Records for the exercise Start Marker

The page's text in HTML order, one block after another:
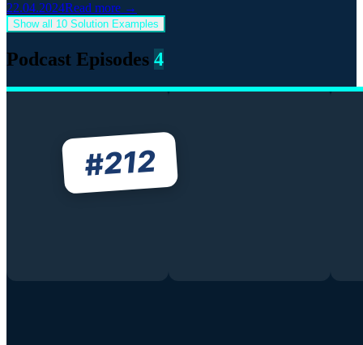
22.04.2024Read more →
Show all 10 Solution Examples
Podcast Episodes 4
#212

Records for the exercise End Marker

- _What you have to do_
Send back every record exactly as it stands, except the pictures.

- _Completed task_
The page's text in HTML order, one block after another:
22.04.2024Read more →
Show all 10 Solution Examples
Podcast Episodes 4
#212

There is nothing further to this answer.